Bugünlerde tüm küresel piyasalarda olanlar “yılsonu kapanış mafyası” yakıştırmasını hatırlattı. Yılın son virajına girilmişken, kapanışların yüksek olabilmesi adına “mafya” elinden geleni yapıyor, yapacak da...
Üstelik bu kapanış mafyası “küresel”. Kürenin her yerinde “örgütlenmiş” durumdalar. Doğudan-batıya, kuzeyden-güneye tüm finansal piyasalarda varlar. Aslına bakarsanız bencilliğin hakim olduğu heryerdeler ve gerçekte hepsi de birbirinden habersiz. “Ortak akılla” bunları yapıyorlar dense hatalı olmaz. Zira hemen her piyasada “boğa” psikolojisiyle fiyatlar ne kadar yukarı giderse, servetler o kadar büyüyecek, eh, malumunuz bonuslar da...
Noel arifesinde; ABD piyasalarının adeta kendilerine hediye vermek istercesine Dow Jones’ta 10.520 ve S&P’de 1.126 ile yılın en yüksek kapanışlarını yapıyor olması da bu “oluşumun” üyelerinin bir marifeti gibi geliyor bana. Bu hafta boyunca da bu “mafyanın üyelerinin” değişik eylemlerine tanık olacak gibiyiz!

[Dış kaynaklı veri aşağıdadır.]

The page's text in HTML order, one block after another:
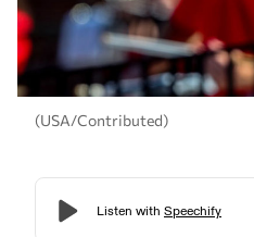
(USA/Contributed)
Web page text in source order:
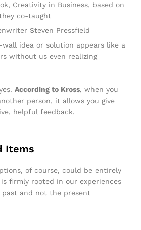
Creativity in Business, based on
co-taught
Steven Pressfield
idea or solution appears like a
without us even realizing
According to Kross, when you
person, it allows you give
helpful feedback.
Items
of course, could be entirely
firmly rooted in our experiences
and not the present
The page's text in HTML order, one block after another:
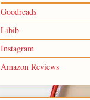
Goodreads
Libib
Instagram
Amazon Reviews
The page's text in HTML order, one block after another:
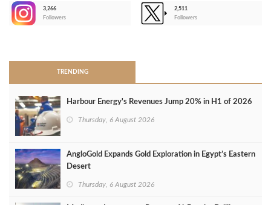
3,266
Followers
2,511
Followers
TRENDING
Harbour Energy's Revenues Jump 20% in H1 of 2026
Thursday, 6 August 2026
AngloGold Expands Gold Exploration in Egypt’s Eastern
Desert
Thursday, 6 August 2026
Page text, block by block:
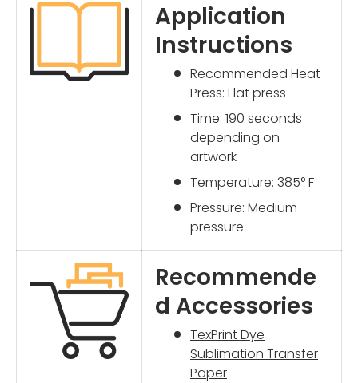
Application
Instructions
Recommended Heat
Press: Flat press
Time: 190 seconds
depending on
artwork
Temperature: 385° F
Pressure: Medium
pressure
Recommende
d Accessories
TexPrint Dye
Sublimation Transfer
Paper
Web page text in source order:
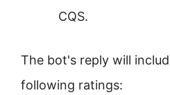
CQS.
The bot's reply will
following ratings:
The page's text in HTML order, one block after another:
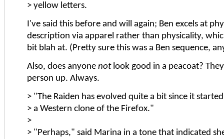
> yellow letters.
I've said this before and will again; Ben excels at
description via apparel rather than physicality,
bit blah at. (Pretty sure this was a Ben sequence,
Also, does anyone notlook good in a peacoat?
person up. Always.
> "The Raiden has evolved quite a bit since it
> a Western clone of the Firefox."
>
> "Perhaps," said Marina in a tone that indicated
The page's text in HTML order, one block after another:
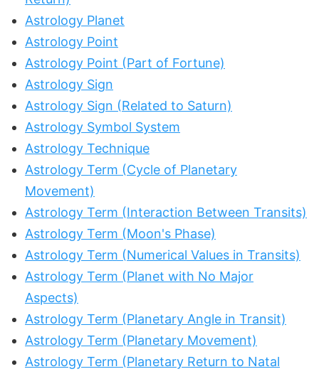
Astrology Planet
Astrology Point
Astrology Point (Part of Fortune)
Astrology Sign
Astrology Sign (Related to Saturn)
Astrology Symbol System
Astrology Technique
Astrology Term (Cycle of Planetary
Movement)
Astrology Term (Interaction Between Transits)
Astrology Term (Moon's Phase)
Astrology Term (Numerical Values in Transits)
Astrology Term (Planet with No Major
Aspects)
Astrology Term (Planetary Angle in Transit)
Astrology Term (Planetary Movement)
Astrology Term (Planetary Return to Natal

Altında düzeltme yaşanabilir
Euro/dolar paritesinde 1.4210’un (200 günlük hareketli ortalama) altına inilmesinin hayli zor olduğu bir ortamda; son 15 iş gününde yaşanan sert düşüşün 1.4570’lere doğru bir düzeltmesini görebiliriz. Benzer bir zamanlama ile 1.075’e kadar düşen altın fiyatlarında da 1.133 dolar seviyelerine doğru bir düzeltme yaşanabilir. Bu düzeltmelerin de ötesine geçecek “eylemler” görürsek de şaşırmayacağım. Örneğin S&P 500’de 1,160 seviyesinin test edilmesi gibi...
İçerisi karışık!
Açılım karmaşasına bir de ordu/sivil gerginliği eklenince politik tansiyon iyiden iyiye yükseldi. Ankara’daki toz bulutu değil. Daha çok İstanbul’da örgütlenmiş ve bu yılı cari seviyelerden kapatmak isteyen “küresel yıl sonu kapanış mafyası” büyük olasılıkla Ankara’daki toz fırtınasını da görmezden gelecek ve adeta hiçbirşey yokmuşcasına İMKB’yi de diğer piyasalara “eklemleyeceklerdir”. Polika cephesindeki karışıklıkların olası etkilerini yeni yılda yaşamaya başlıyor olabiliriz. Bu hafta boyunca 2010 tahminlerine detaylı şekilde değineceğim...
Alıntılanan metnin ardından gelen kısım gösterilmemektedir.